I'm working on creating a binary model. I thought everything was working alright, but when I found it weird how often the model was off, but when I tried to adjust the threshold I noticed that nothing changed, so that's when I started to investigate.
I checked my predictedValues of my binary classification and I noticed that most of them were negative.
Here is my model:
public ITransformer TrainCategorialModel(IEnumerable<TrainingCategorial> trainingData)
{
var columnNames = typeof(TrainingCategorial)
.GetProperties()
.Where(property => property.DeclaringType != typeof(TrainingCategorial))

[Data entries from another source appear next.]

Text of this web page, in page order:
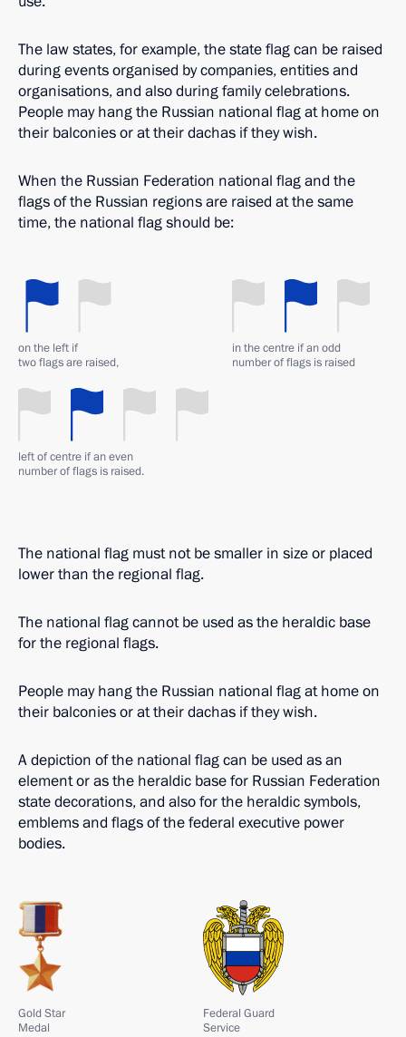
The law states, for example, the state flag can be raised
during events organised by companies, entities and
organisations, and also during family celebrations.
People may hang the Russian national flag at home on
their balconies or at their dachas if they wish.
When the Russian Federation national flag and the
flags of the Russian regions are raised at the same
time, the national flag should be:
on the left if
two flags are raised,
in the centre if an odd
number of flags is raised
left of centre if an even
number of flags is raised.
The national flag must not be smaller in size or placed
lower than the regional flag.
The national flag cannot be used as the heraldic base
for the regional flags.
People may hang the Russian national flag at home on
their balconies or at their dachas if they wish.
A depiction of the national flag can be used as an
element or as the heraldic base for Russian Federation
state decorations, and also for the heraldic symbols,
emblems and flags of the federal executive power
bodies.
Gold Star
Medal
Federal Guard
Service
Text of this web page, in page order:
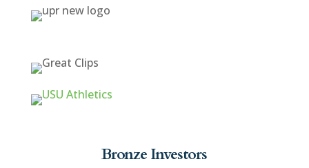
Bronze Investors
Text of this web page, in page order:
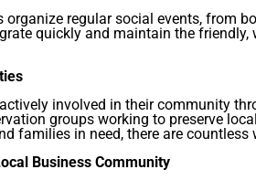
organize regular social events, from
quickly and maintain the
involved in their community
groups working to preserve
families in need, there are
Business Community
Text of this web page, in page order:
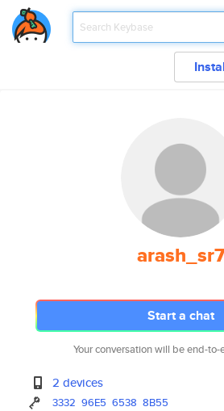
arash_sr7
Start a chat
Your conversation will be end-
2 devices
3332 96E5 6538 8B55
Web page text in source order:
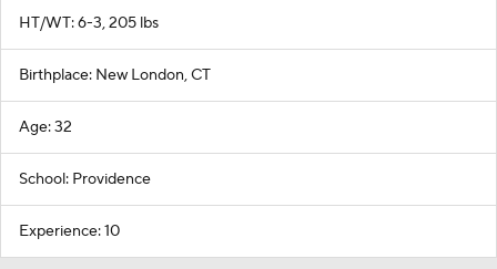
HT/WT: 6-3, 205 lbs
Birthplace: New London, CT
Age: 32
School: Providence
Experience: 10
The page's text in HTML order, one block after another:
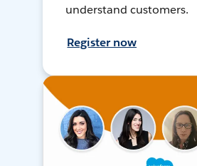
understand customers.
Register now
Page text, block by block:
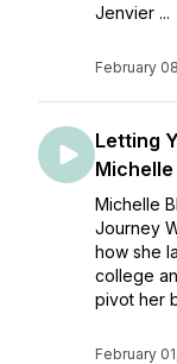
Jenvier ...
February
Letting
Michelle
Michelle
Journey
how she
college
pivot her
February

.Select(property => property.Name)
.ToArray();
// Check for null values in training data
if (trainingData.Any(item => item == null))
{
throw new ArgumentException("Training data contains null values.");
}
var pipeline = mLContext.Transforms.Concatenate("Features", columnNames)
.Append(mLContext.BinaryClassification.Trainers.SdcaNonCalibrated(labelColumnName: "CHPlabels", featureColumnName: "Features"));
var data = mLContext.Data.LoadFromEnumerable(trainingData);
var model = pipeline.Fit(data);
return model;
}
Where my features are based on the parameter model in another class.

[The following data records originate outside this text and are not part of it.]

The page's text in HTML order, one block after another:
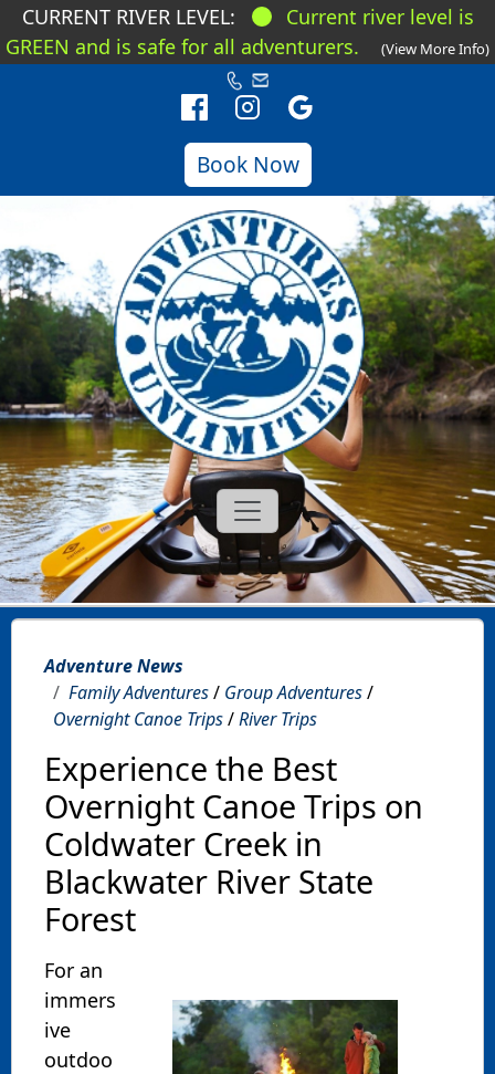
Book Now
Adventure News
Family Adventures/ Group Adventures/
Overnight Canoe Trips/River Trips
Experience the Best
Overnight Canoe Trips on
Coldwater Creek in
Blackwater River State
Forest
For an
immers
ive
outdoo
CURRENT RIVER LEVEL:
Current river level is
GREEN and is safe for all adventurers.
(View More Info)
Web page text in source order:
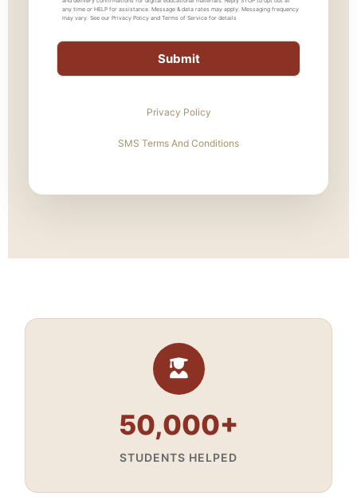
any time or HELP for assistance. Message & data rates may apply. Messaging frequency
may vary. See our Privacy Policy and Terms of Service for details
Privacy Policy
SMS Terms And Conditions
50,000+
STUDENTS HELPED
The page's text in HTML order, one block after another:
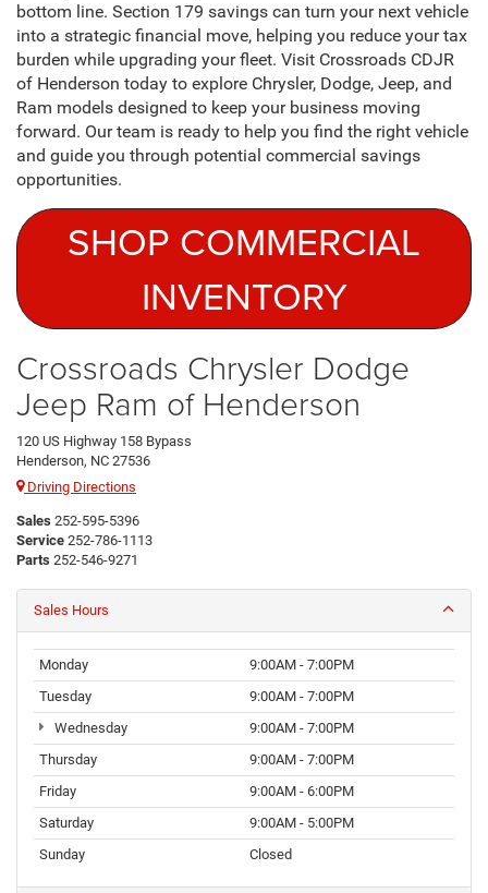
bottom line. Section 179 savings can turn your next vehicle
into a strategic financial move, helping you reduce your tax
burden while upgrading your fleet. Visit Crossroads CDJR
of Henderson today to explore Chrysler, Dodge, Jeep, and
Ram models designed to keep your business moving
forward. Our team is ready to help you find the right vehicle
and guide you through potential commercial savings
opportunities.
SHOP COMMERCIAL
INVENTORY
Crossroads Chrysler Dodge
Jeep Ram of Henderson
120 US Highway 158 Bypass
Henderson, NC 27536
Driving Directions
Sales 252-595-5396
Service 252-786-1113
Parts 252-546-9271
Sales Hours
Monday
9:00AM - 7:00PM
Tuesday
9:00AM - 7:00PM
Wednesday
9:00AM - 7:00PM
Thursday
9:00AM - 7:00PM
Friday
9:00AM - 6:00PM
Saturday
9:00AM - 5:00PM
Sunday
Closed
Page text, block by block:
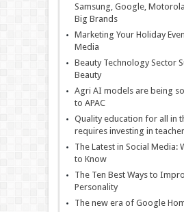
Samsung, Google,
Big Brands
Marketing Your Holiday
Media
Beauty Technology Sector
Beauty
Agri AI models are being
to APAC
Quality education for all in
requires investing in
The Latest in Social Media:
to Know
The Ten Best Ways to
Personality
The new era of Google
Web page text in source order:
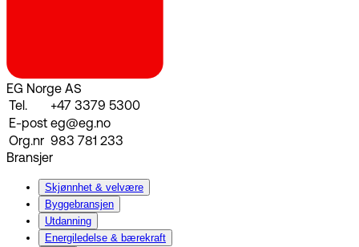
EG Norge AS
Tel.
+47 3379 5300
E-post eg@eg.no
Org.nr 983 781 233
Bransjer
Skjønnhet & velvære
Byggebransjen
Utdanning
Energiledelse & bærekraft
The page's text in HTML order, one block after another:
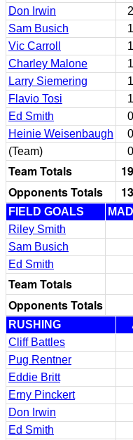
Don Irwin
2
Sam Busich
1
Vic Carroll
1
Charley Malone
1
Larry Siemering
1
Flavio Tosi
1
Ed Smith
0
Heinie Weisenbaugh
0
(Team)
0
Team Totals 19
Opponents Totals
13
FIELD GOALS
Riley Smith
Sam Busich
Ed Smith
Team Totals
Opponents Totals
RUSHING
Cliff Battles
Pug Rentner
Eddie Britt
Erny Pinckert
Don Irwin
Ed Smith
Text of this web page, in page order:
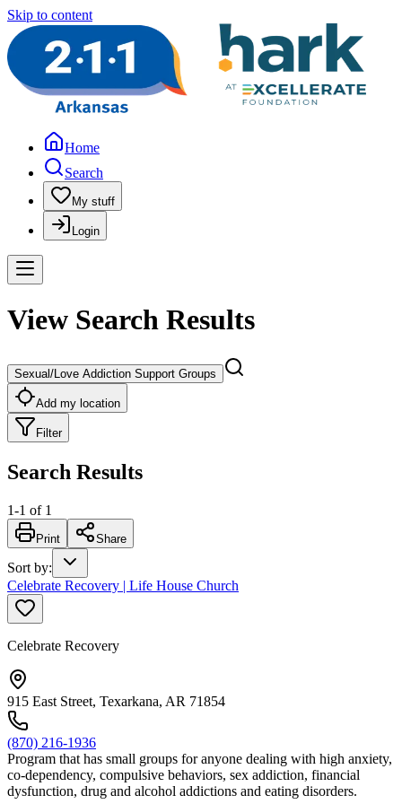
Skip to content
Home
Search
My stuff
Login
View Search Results
Sexual/Love Addiction Support Groups
Add my location
Filter
Search Results
1-1 of 1
Print Share
Sort by:
Celebrate Recovery | Life House Church
Celebrate Recovery
915 East Street, Texarkana, AR 71854
(870) 216-1936
Program that has small groups for anyone dealing with high anxiety,
co-dependency, compulsive behaviors, sex addiction, financial
dysfunction, drug and alcohol addictions and eating disorders.
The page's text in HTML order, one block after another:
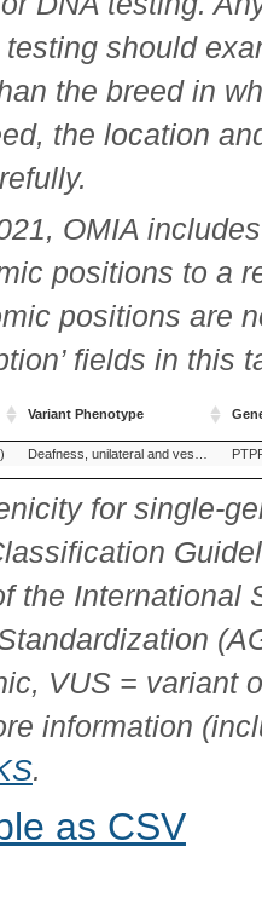
should
the breed in
the location
OMIA
positions to a
positions are
fields in this
Variant Phenotype
Variant Phenotype
for single-
the International
VUS = variant
information
.
as CSV
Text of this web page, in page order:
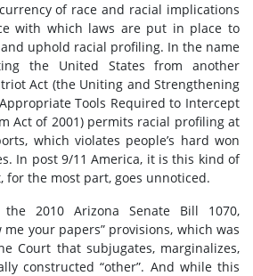
of race and racial implications
with which laws are put in place to
uphold racial profiling. In the name
the United States from another
Act (the Uniting and Strengthening
Tools Required to Intercept
Act of 2001) permits racial profiling at
which violates people’s hard won
In post 9/11 America, it is this kind of
for the most part, goes unnoticed.
2010 Arizona Senate Bill 1070,
your papers” provisions, which was
Court that subjugates, marginalizes,
constructed “other”. And while this
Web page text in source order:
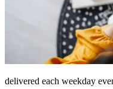
delivered each weekday

My prediction looks like this:
public List<bool> PredictCategorialModel(ITransformer model, IEnumerable<PredictionCategorial> input)
{
// 4. Transform data
IDataView testingData = mLContext.Data.LoadFromEnumerable(input);
// 5. Predict the new values based on the features.

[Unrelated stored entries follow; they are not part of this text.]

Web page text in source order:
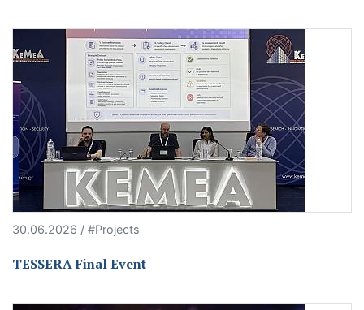
30.06.2026 / #Projects
TESSERA Final Event
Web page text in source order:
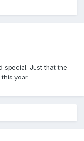
special. Just that the
year.
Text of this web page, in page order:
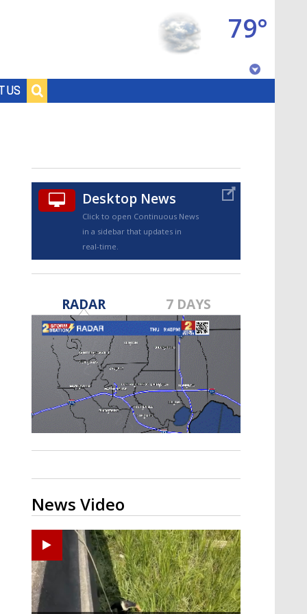
US
79°
TRUEVIEW©
Strengthening El Nino shaping
hurricane season, major research
groups release updated outlooks
Desktop News
Click to open Continuous News
in a sidebar that updates in
real-time.
RADAR 7 DAYS
News Video
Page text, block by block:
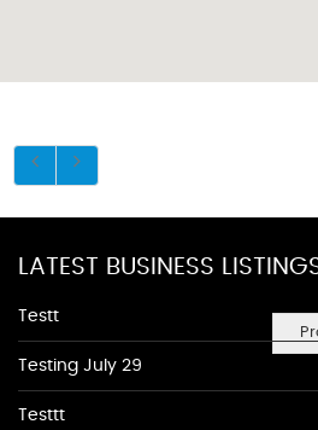
LATEST BUSINESS
Testt
Testing July 29
Testtt
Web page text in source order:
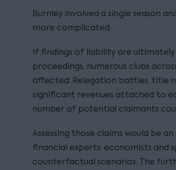
Burnley involved a single season
more complicated.
If findings of liability are
proceedings, numerous clubs
affected. Relegation battles, title
significant revenues attached to
number of potential claimants
Assessing those claims would be
financial experts, economists and
counterfactual scenarios. The
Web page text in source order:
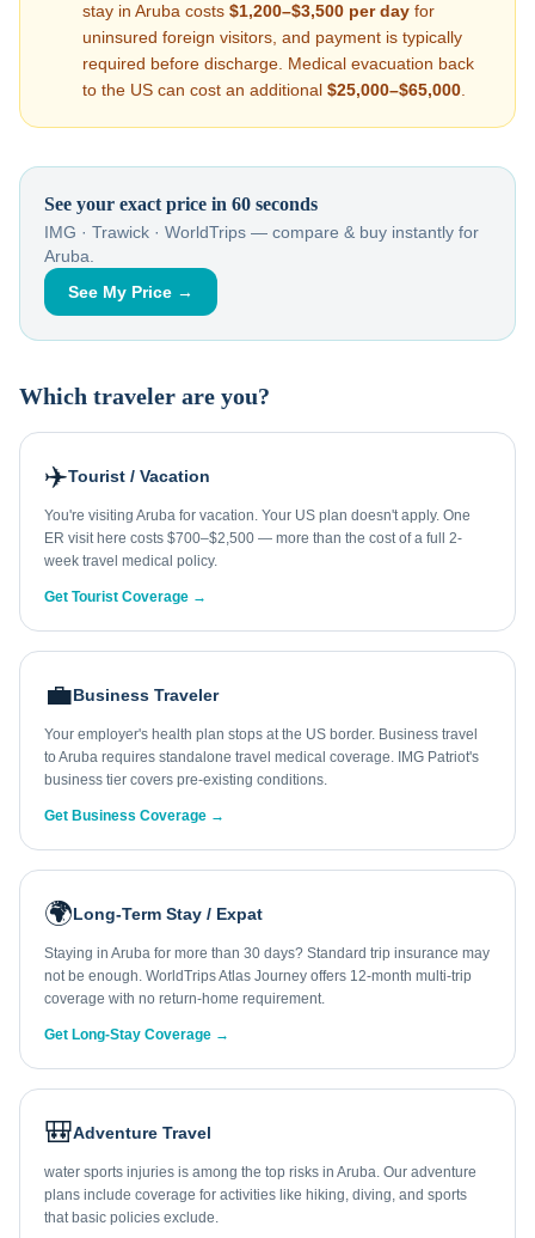
stay in Aruba costs $1,200–$3,500 per day for
uninsured foreign visitors, and payment is typically
required before discharge. Medical evacuation back
to the US can cost an additional $25,000–$65,000
See your exact price in 60 seconds
IMG · Trawick · WorldTrips — compare & buy instantly for
Aruba
See My Price →
Which traveler are you?
✈️Tourist / Vacation
You're visiting Aruba for vacation. Your US plan doesn't apply. One
ER visit here costs $700–$2,500 — more than the cost of a full 2-
week travel medical policy.
Get Tourist Coverage →
💼Business Traveler
Your employer's health plan stops at the US border. Business travel
to Aruba requires standalone travel medical coverage. IMG Patriot's
business tier covers pre-existing conditions.
Get Business Coverage →
🌍Long-Term Stay / Expat
Staying in Aruba for more than 30 days? Standard trip insurance may
not be enough. WorldTrips Atlas Journey offers 12-month multi-trip
coverage with no return-home requirement.
Get Long-Stay Coverage →
🎒Adventure Travel
water sports injuries is among the top risks in Aruba. Our adventure
plans include coverage for activities like hiking, diving, and sports
that basic policies exclude.
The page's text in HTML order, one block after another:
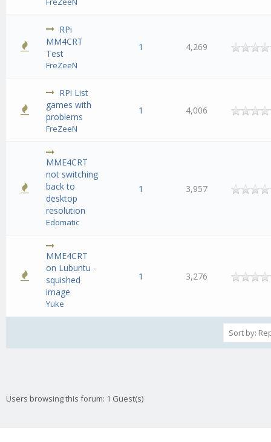
RPi
MM4CRT
Test
FreZeeN
1 4,269
RPi List
games with
problems
FreZeeN
1 4,006
MME4CRT
not switching
back to
desktop
resolution
Edomatic
1 3,957
MME4CRT
on Lubuntu -
squished
image
Yuke
1 3,276
Users browsing this forum: 1 Guest(s)
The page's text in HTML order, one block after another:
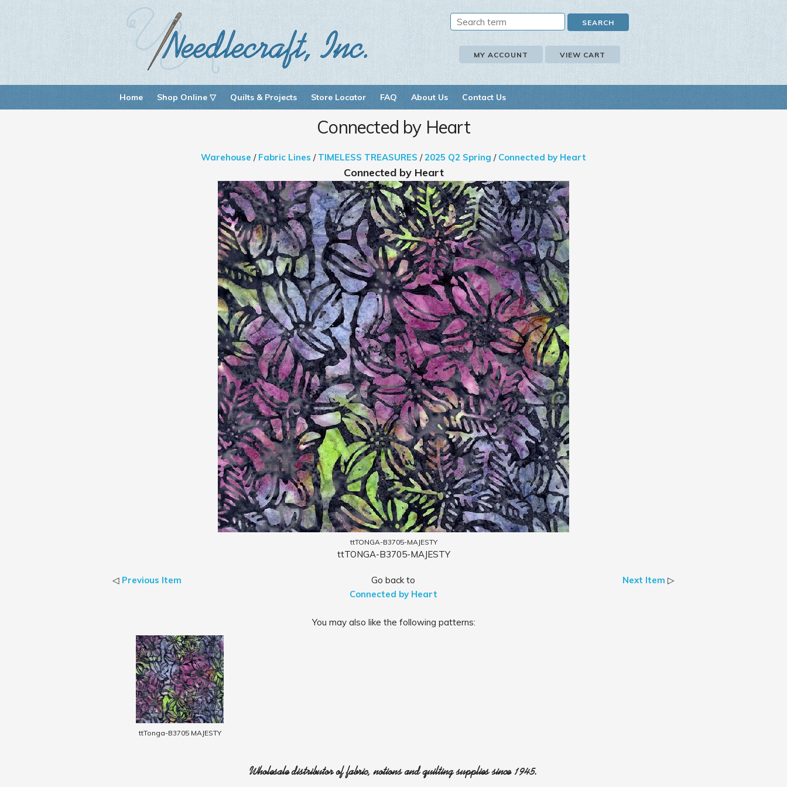
MY ACCOUNT VIEW CART
Home Shop Online ▽ Quilts & Projects Store Locator FAQ About Us Contact Us
Connected by Heart
Warehouse / Fabric Lines / TIMELESS TREASURES /2025 Q2 Spring / Connected by Heart
Connected by Heart
ttTONGA-B3705-MAJESTY
ttTONGA-B3705-MAJESTY
◁ Previous Item
Go back to
Connected by Heart
Next Item ▷
You may also like the following patterns:
ttTonga-B3705 MAJESTY
Wholesale distributor of fabric, notions and quilting supplies since 1945.

List<float> predictedValues = mLContext.Data.CreateEnumerable<BinaryPrediction>(
model.Transform(testingData), reuseRowObject: false)
.Select(row => row.LabelPrediction)
.ToList();
// Apply a threshold (e.g., 0.5) to convert scores into boolean predictions
var threshold = 0.3;
List<bool> predictedLabels = predictedValues.Select(LabelPrediction => LabelPrediction > threshold).ToList();
return predictedLabels;
}
I've checked my data and it appears fine. How to fix this?
Update: I think the issue lies in the model, I've tried other ways of creating the predicted boolean, but I get the same errors. I've tried the LightGBM, as I know the model shouldn't be linear, but that created whole new problems (which I also have an unaswered question about). Does anyone know any good ways to check if a model works?